今日もゆっくりした足取りなので、この時点でもかなり日が高くなってきた。

 この辺りでは一部にロープも設置されているが、何とか何も頼らなくても登っていける。


8:23 觜崎の屏風岩頭頂部到着。

 まもなく広い岩尾根の頂上部に辿り着く。同時にそこは觜崎の屏風岩の頭頂部にあたっており、見事な奇岩を間近に観察することが出来る。
岩の前には昭和6年に文部省により設置された「天然紀念物屏風岩」と銘打った石碑が建っている。最近まで真っ二つに折れていたらしいが、現在は修復されている。
石碑自体もかなり古いものだからそれなりに文化的価値があるのではないだろうか。今度は壊れなければいいのだが。


觜崎の屏風岩、その頭頂部

 見事な節理をじっくりと観察出来る。しかし近づくほどに足場は悪くなるので要注意。

 この後、トラックは頭頂部の上を通過していくが、揖保川に面しているほうはこのように絶壁になっているので、東側から登っていく。
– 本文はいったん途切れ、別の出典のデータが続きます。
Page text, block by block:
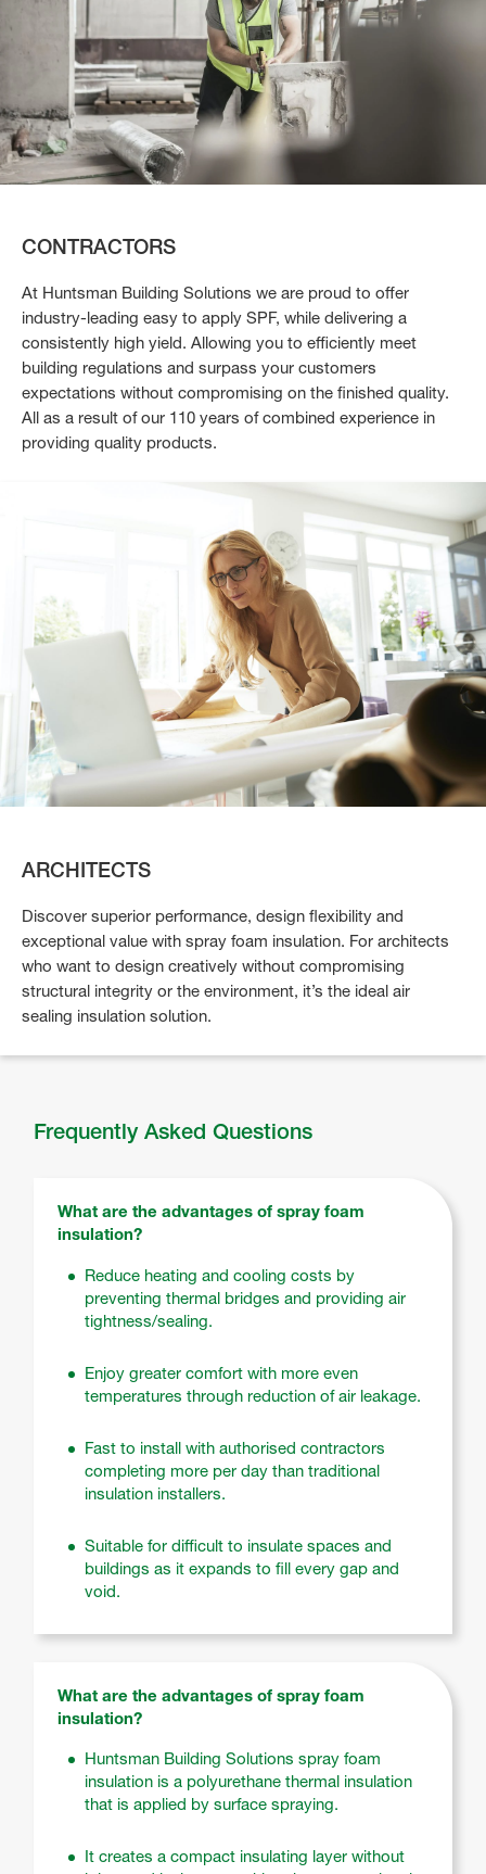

觜崎の屏風岩頭頂部(168m) でオカリナを一吹き♪

 東側から巻いて觜崎の屏風岩頭頂部に到着。地形図では168m標高点にあたっており、ここが鶴觜山山頂と定義されても違和感はないと思う。
北を除いて絶壁になっており、ほぼ全周囲を見渡せる。また柱状節理という自然の造形も楽しめてしまうという素晴らしい展望台だ。
右の写真は、同じく柱状節理で構成されている岩場で、現地では「オルガン・パイプ」と呼ばれている。(NZ→南島→ダニーデン→オルガン・パイプの項参照)
觜崎の屏風岩頭頂部の上面はこのオルガン・パイプを横にしたような感じだった。あちこちで柱状節理の岩を見てきたが、ここも天然記念物に指定されただけのことはある見応えだ。
岩質はザラザラしており、乾燥している限りでは滑る心配は無いだろう。一方、オルガン・パイプはとても滑りやすくて、降りる時はスリル満点だった。
同じ節理でも岩質はいろいろあるようだ。

 ここでももちろん撮影のために40分ほども留まることになる。東觜崎駅を出てから早くも2時間近く経っているが、普通に歩くと30分程度で着く距離である。
ただ見どころが非常に豊富なので、足を止める時間を長めに考慮しておくことをお薦めする。


「寝釈迦」の好展望

 觜崎の屏風岩頭頂部からは、揖保川を挟んで横たわる「寝釈迦」を遮るものなく見渡すことが出来る。
鶏籠山を顔、城山城跡辺りまでを上半身として、横たわる釈迦に見立てているという。美作街道の名所として古くから知られているということで、
信心深い昔の人々の豊かな感性を感じることが出来る。
 また寝釈迦に見立てられている山々は、「新龍アルプス」とも通称されており、自分自身も最初に触れたとおりに先日縦走している。
一度でも歩いた山を見ると、やはり格別の気持ちで眺めることが出来ると思う。個人的には寝釈迦の山々を縦走してから、鶴觜山を訪れたほうが良いのではないだろうかと思う。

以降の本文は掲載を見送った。